Les autres candidats du premier tour n’avaient pas pris position pour l’un ou l’autre finaliste, mais on leur prêtait plutôt une préférence pour Mme Rousseau. Au point que celle-ci, malgré ses positions très tranchées, et qui s’étendent à bien d’autres sujets que l’environnement, faisait figure de favorite – à la fois, bien sûr, de l’aile fondamentaliste du mouvement vert, mais aussi, de manière beaucoup plus discrète, voire secrète, de tous ceux qu’aurait réjouis la victoire à cette primaire d’une candidate plus facile à combattre, de par son extrémisme, qu’un Yannick Jadot incarnant au contraire l’aile réaliste d’Europe Ecologie-Les Verts (EELV), et largement préféré, lui, par les sympathisants modérés de la cause environnementale.
C’est donc finalement cette dernière fraction du parti qui l’emporte à travers lui, mais de justesse. Un élu des Verts ironisait même à la proclamation des résultats, sur la péniche qui leur sert de quartier général: „Miracle! Pour la première fois chez nous, c’est le favori qui gagne!“ La désignation de M. Jadot à la candidature présidentielle tranche en effet avec une tendance observée deux fois déjà auparavant chez les Verts: préférer à une personnalité populaire et médiatique, comme jadis Daniel Cohn-Bendit puis Nicolas Hulot, quelqu’un dont les positions radicales et la personnalité marginale excluaient tout succès.
Certes, la coalition de ceux que Yannick Jadot et son pragmatisme agacent n’a pas été loin de l’emporter; mais elle est tout de même battue, et sa candidate, Sandrine Rousseau, a très loyalement rallié le vainqueur de la primaire. Lequel, de son côté, s’est employé, dans ses remerciements, à durcir quelque peu son discours: lui qui naguère encore, faisait valoir avec réalisme que l’important pour les Verts n’était pas de faire la révolution, mais d’exercer une influence forte sur le prochain chef de l’Etat, n’a pas hésité à assurer, dans l’euphorie de la victoire, qu’il serait „le président du climat“, comme si son élection à l’Elysée n’était plus qu’une formalité …
Rêves législatifs … et allemands
En fait, ce que la victoire de Yannick Jadot peut changer pour les scrutins à venir est double. Il y a, d’abord, le rapport de forces interne à la gauche, toujours aussi émiettée face à Emmanuel Macron – d’autant plus, même, que Ségolène Royal, très sévèrement battue à une récente élection sénatoriale faute d’appui du PS, assure désormais qu’elle „n’exclut rien“ pour 2022. Pour Anne Hidalgo par exemple, candidate socialiste à la présidentielle, le succès de Jadot n’est pas une bonne nouvelle, car la modération de ce dernier peut lui permettre de gagner des voix sur l’électorat de la maire de Paris.

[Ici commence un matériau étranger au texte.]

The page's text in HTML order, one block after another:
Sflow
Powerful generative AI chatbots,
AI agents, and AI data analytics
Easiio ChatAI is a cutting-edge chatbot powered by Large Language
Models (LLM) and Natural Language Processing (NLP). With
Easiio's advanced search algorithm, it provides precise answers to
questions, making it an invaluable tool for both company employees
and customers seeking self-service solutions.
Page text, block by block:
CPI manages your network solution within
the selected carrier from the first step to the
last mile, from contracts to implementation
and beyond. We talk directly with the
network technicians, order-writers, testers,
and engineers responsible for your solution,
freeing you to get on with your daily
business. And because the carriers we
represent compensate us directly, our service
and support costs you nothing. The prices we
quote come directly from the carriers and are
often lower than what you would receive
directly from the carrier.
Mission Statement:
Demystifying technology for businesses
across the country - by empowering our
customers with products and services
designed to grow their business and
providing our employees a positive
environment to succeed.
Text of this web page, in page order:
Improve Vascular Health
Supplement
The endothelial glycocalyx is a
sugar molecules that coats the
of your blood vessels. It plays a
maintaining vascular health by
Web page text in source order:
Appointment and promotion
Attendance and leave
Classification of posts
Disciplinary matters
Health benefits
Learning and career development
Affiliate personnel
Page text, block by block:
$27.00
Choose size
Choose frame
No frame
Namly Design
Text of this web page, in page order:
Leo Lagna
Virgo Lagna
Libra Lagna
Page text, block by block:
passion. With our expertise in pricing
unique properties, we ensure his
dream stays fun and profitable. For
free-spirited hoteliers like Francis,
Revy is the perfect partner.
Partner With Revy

En second lieu, le désormais candidat vert à l’Elysée, surtout s’il s’impose ensuite comme le meilleur (ou le moins mauvais) des candidats de gauche en termes de résultats, sera en relativement bonne posture pour négocier des accords en vue des élections législatives qui suivront immédiatement la présidentielle. Le scrutin parlementaire de dimanche dernier en République fédérale est venu rappeler cruellement aux Verts français ce que peuvent obtenir leurs homologues allemands en nombre de sièges au Bundestag, après avoir pu espérer, même, voici quelques mois, devenir le pilier central de la future coalition …

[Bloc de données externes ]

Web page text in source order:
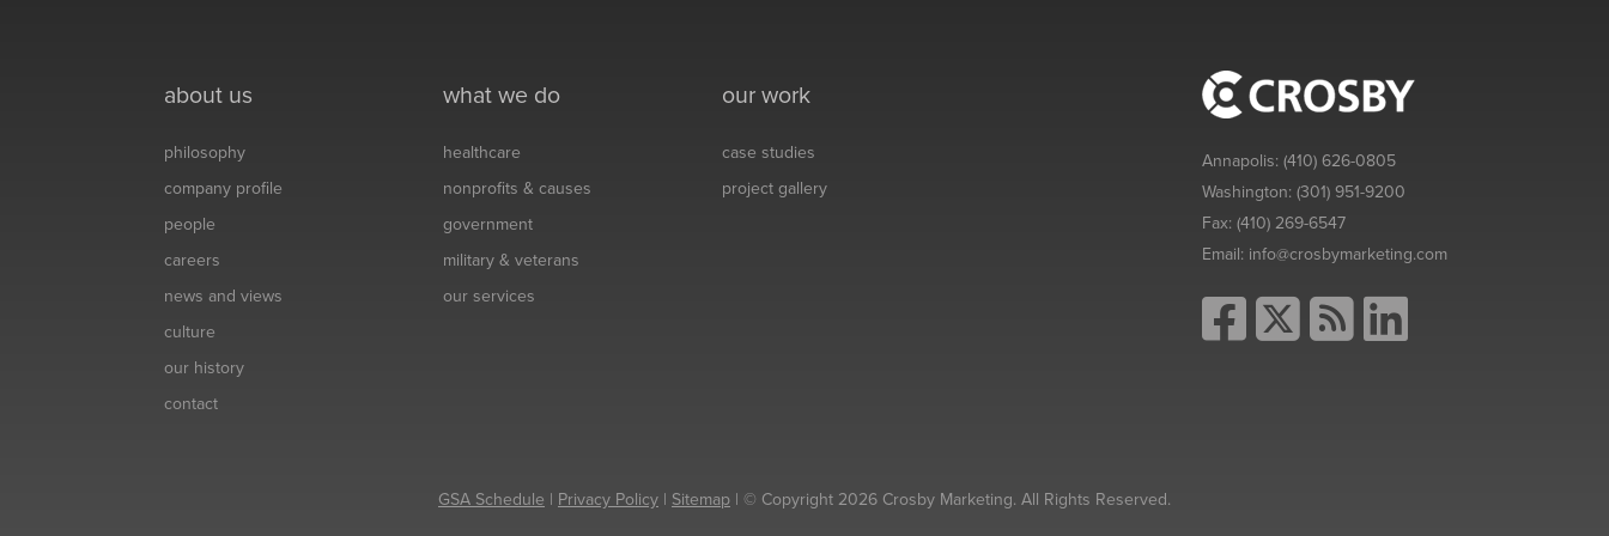
about us
philosophy
company profile
people
careers
news and views
culture
our history
contact
what we do
healthcare
nonprofits & causes
government
military & veterans
our services
our work
case studies
project gallery
Annapolis:(410) 626-0805
Washington:(301) 951-9200
Fax:(410) 269-6547
Email: info@crosbymarketing.com
GSA Schedule | Privacy Policy | Sitemap | © Copyright 2026 Crosby Marketing. All Rights Reserved.

Certes, le système électoral français est bien différent, et le paysage politique aussi. Mais l’exemple d’outre-Rhin reste, pour beaucoup d’écologistes de l’Hexagone, même tous n’osent pas encore l’avouer, l’illustration tentatrice de ce que pourrait peut-être un jour donner, face aux „Fundis“ à la française, la confirmation du triomphe des „Realos“.